Data Formats: Data Formats
Description
Data formats used in cubfits.
Format
All are in simple formats as S3 default lists or data frames.Details
-
Format
b:
A named list A contains amino acids.
Each element of the list A[[i]] is a list of elements
coefficients (coefficients of log(mu) and Delta.t),
coef.mat (matrix format of coefficients), and
R (covariance matrix of coefficients).
Note that coefficients and R are typically as in the output
of vglm() of VGAM package.
Also, coef.mat and R may miss in some cases.
e.g. A[[i]]$coef.mat is the regression beta matrix of i-th
amino acid.
-
Format
bVec:
A vector simply contains all coefficients of a b object A.
Note that this is probably only used inside MCMC or the output of
vglm() of VGAM package.
e.g. do.call("c", lapply(A, function(x) x$coefficients)).
-
Format
n:
A named list A contains amino acids.
Each element of the list A[[i]] is a vector containing total
codon counts.
e.g. A[[i]][j] is for j-th ORF of i-th amino acid
names(A)[i].
-
Format
n.list:
A named list A contains ORFs.
Each element of the list A[[i]] is a named list of amino acid
containing total count.
e.g. A[[i]][[j]] contains total count of
j-th amino acid in i-th ORF.
-
Format
phi.df:
A data frame A contains two columns ORF and phi.value.
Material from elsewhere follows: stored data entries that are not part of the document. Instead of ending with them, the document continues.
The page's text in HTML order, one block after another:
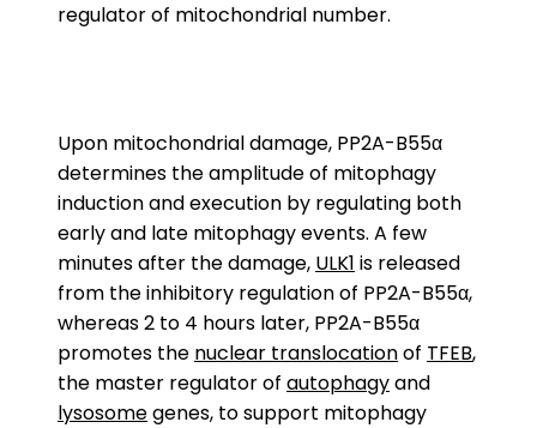
regulator of mitochondrial number.
Upon mitochondrial damage, PP2A-B55α
determines the amplitude of mitophagy
induction and execution by regulating both
early and late mitophagy events. A few
minutes after the damage, ULK1 is released
from the inhibitory regulation of PP2A-B55α,
whereas 2 to 4 hours later, PP2A-B55α
promotes the nuclear translocationof TFEB,
the master regulator of autophagyand
lysosomegenes, to support mitophagy
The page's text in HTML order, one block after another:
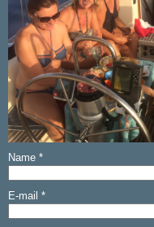
Name *
E-mail *

e.g. A[i,] is for i-th ORF.
-
Format
reu13.df:
A named list A contains amino acids.
Each element is a data frame summarizing ORF and expression.
The data frame has four to five columns including
ORF, phi (expression), Pos (amino acid position),
Codon (synonymous codon), and
Codon.id (synonymous codon id, for computing only).
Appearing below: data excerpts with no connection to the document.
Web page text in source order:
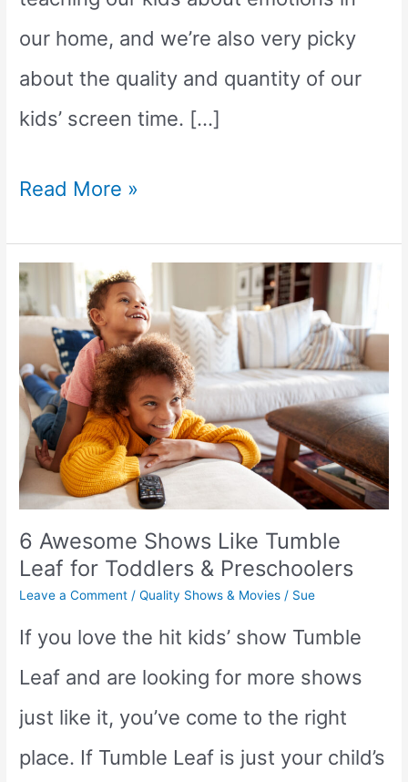
our home, and we’re also very picky
about the quality and quantity of our
kids’ screen time. […]
9
Kids’
Movies
about
Emotions
&
Feelings
–
Emotional
Intelligence
Movies
Read More »
6 Awesome Shows Like Tumble
Leaf for Toddlers & Preschoolers
Leave a Comment /Quality Shows & Movies / Sue
If you love the hit kids’ show Tumble
Leaf and are looking for more shows
just like it, you’ve come to the right
place. If Tumble Leaf is just your child’s

Note that Codon.id may miss in some cases.
e.g. A[[i]][17,] is the 17-th recode of i-th amino acid.
-
Format
reu13.list:
A named list A contains ORFs.
Each element is a named list A[[i]] contains amino acids.
Each element of nested list A[[i]][[j]] is a position vector
of synonymous codon.
e.g. A[[i]][[j]][k] is the k-th synonymous codon position of
j-th amino acid in the i-th ORF.
-
Format
scuo:
A data frame of 8 named columns includes
AA (amino acid), ORF, C1, ..., C6
where C*'s are for codon counts.
-
Format
seq.string:
Default outputs of read.fasta() of seqinr package.
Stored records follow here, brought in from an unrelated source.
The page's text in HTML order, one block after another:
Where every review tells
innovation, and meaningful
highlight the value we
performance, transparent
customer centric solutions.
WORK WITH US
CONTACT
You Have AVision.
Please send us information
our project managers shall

A named list A contains ORFs.
Each element of the list is a long string of a ORF.
e.g. A[[i]][1] or A[[i]] is the sequence of
i-th ORF.
-
Format
seq.data:
Converted from seq.string format.
A named list A contains ORFs.
Each element of the list A[[i]] is a string vector.
Each element of the vector is a codon string.
e.g. A[[i]][j] is i-th ORF and j-th codon.
-
Format
phi.Obs:
A named vector A of observed expression values and possibly
with measurement errors.
e.g. A[i] is the observed phi value of i-th ORF.
-
Format
y:
A named list A contains amino acids.
Each element of the list A[[i]] is a matrix
where ORFs are in row and synonymous codons are in column.
The element of the matrix contains codon counts.
e.g. A[[i]][j, k] is the count for i-th amino acid,
j-th ORF, and k-th synonymous codon.
-
Format
y.list:
A named list A contains ORFs.
Each element of the list A[[i]] is a named list A[[i]][[j]]
contains amino acids.
The element of amino acids list is a codon count vector.
e.g. A[[i]][[j]][k] is the count for i-th ORF,
j-th amino acid, and k-th synonymous codon.